Pomerantz Law Firm Announces the Filing of a Class Action Against Graphic Packaging Holding Company and Certain Former Officers - GPK
PR Newswire
NEW YORK, May 7, 2026
NEW YORK, May 7, 2026 /PRNewswire/ -- Pomerantz LLP announces that a class action lawsuit has been filed against Graphic Packaging Holding Company ("Graphic Packaging" or the "Company") (NYSE: GPK) and certain of its former officers. The class action, filed in the United States District Court for the Southern District of New York, and docketed under 26-cv-03790, is on behalf of a class consisting of all persons and entities other than Defendants that purchased or otherwise acquired Graphic Packaging securities between February 4, 2025 and February 2, 2026, both dates inclusive (the "Class Period"), seeking to recover damages caused by Defendants' violations of the federal securities laws and to pursue remedies under Sections 10(b) and 20(a) of the Securities Exchange Act of 1934 and Rule 10b-5 promulgated thereunder, against the Company and certain of its former top officials.
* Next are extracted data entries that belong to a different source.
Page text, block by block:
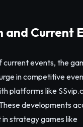
and Current
current events, the
in competitive
platforms like
developments
strategy games like

If you are an investor who purchased or otherwise acquired Graphic Packaging securities during the Class Period, you have until July 6, 2026, to ask the Court to appoint you as Lead Plaintiff for the class. A copy of the Complaint can be obtained at www.pomerantzlaw.com. To discuss this action, contact Danielle Peyton at newaction@pomlaw.com or 646-581-9980 (or 888.4-POMLAW), toll-free, Ext. 7980. Those who inquire by e-mail are encouraged to include their mailing address, telephone number, and the number of shares purchased.
[Click here for information about joining the class action]
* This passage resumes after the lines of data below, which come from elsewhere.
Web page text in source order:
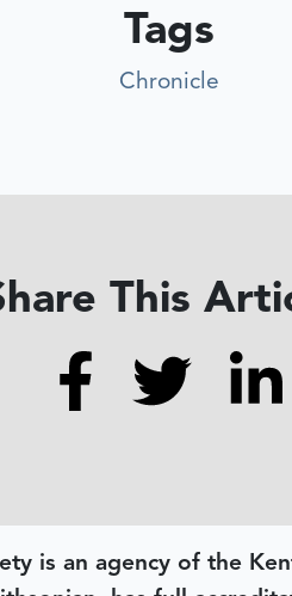
Tags
Chronicle
This
is an agency of the
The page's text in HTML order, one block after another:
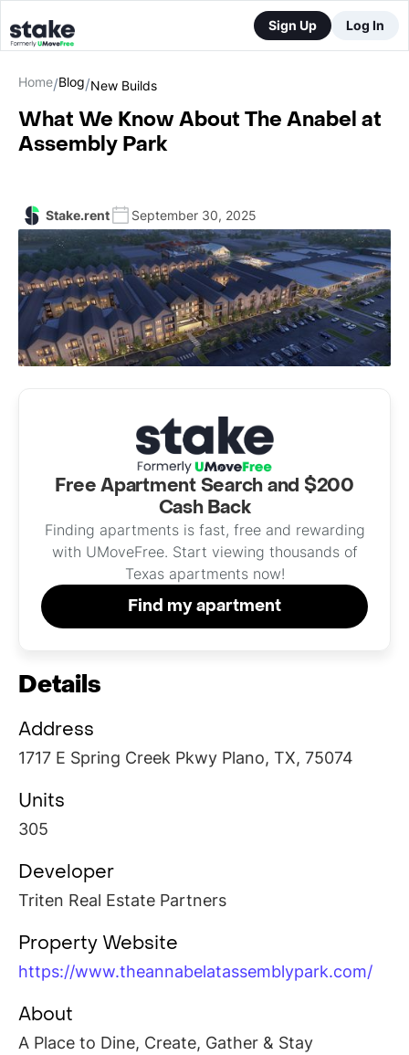
Sign Up Log In
Home/Blog/New Builds
What We Know About The Anabel at
Assembly Park
Stake.rent September 30, 2025
Free Apartment Search and $200
Cash Back
Finding apartments is fast, free and rewarding
with UMoveFree. Start viewing thousands of
Texas apartments now!
Find my apartment
Details
Address
1717 E Spring Creek Pkwy Plano, TX, 75074
Units
305
Developer
Triten Real Estate Partners
Property Website
https://www.theannabelatassemblypark.com/
About
A Place to Dine, Create, Gather & Stay

Graphic Packaging, together with its subsidiaries, designs, produces, and sells consumer packaging products. Its customers include businesses in the food, foodservice, beverage, household, and other consumer product industries in the Americas, Europe, and the Asia Pacific. The Company sells its products through sales offices, as well as through broker arrangements with third parties.
At all relevant times, Defendants touted the purported strength and stability of Graphic Packaging's business model and operations, as well as its purported ability to deliver on its cost and inventory reduction, free cash flow (FCF"), and profitability goals, notwithstanding ongoing and persistent market headwinds challenging the Company's and its customers' businesses.
Indeed, in February 2025, despite its President and Chief Executive Officer ("CEO"), Defendant Michael P. Doss ("Doss"), acknowledging "unusual volume challenges for the industry and our customers" over the past several years, Graphic Packaging forecasted full year ("FY") 2025 net sales, adjusted EBITDA, and adjusted earnings per share ("EPS") of $8.7 billion to $8.9 billion, $1.68 billion to $1.78 billion, and $2.53 to $2.78, respectively, excluding foreign exchange impacts. Defendant Doss attributed the Company's ability to weather the aforementioned headwinds to its overall business model and operations, asserting that Defendants would continue to "build on" the Company's "consisten[t]" and "profit[able]" and "strong and steady" results in 2025.
The complaint alleges that, throughout the Class Period, Defendants made materially false and misleading statements regarding the Company's business, operations, and prospects. Specifically, Defendants made false and/or misleading statements and/or failed to disclose that: (i) Graphic Packaging was experiencing, inter alia, significant inventory management issues, as well as significantly reduced demand and volumes and increased costs; (ii) Defendants downplayed the true scope and severity of the foregoing issues, which were likely to, and did, have a material negative impact on the Company's business and financial results; (iii) Defendants likewise overstated the strength and sustainability of the Company's business model and operations, as well as its ability to weather ongoing macroeconomic headwinds; (iv) accordingly, the Company's previously issued FY 2025 financial guidance was unreliable and/or unrealistic; and (v) as a result, Defendants' public statements were materially false and misleading at all relevant times.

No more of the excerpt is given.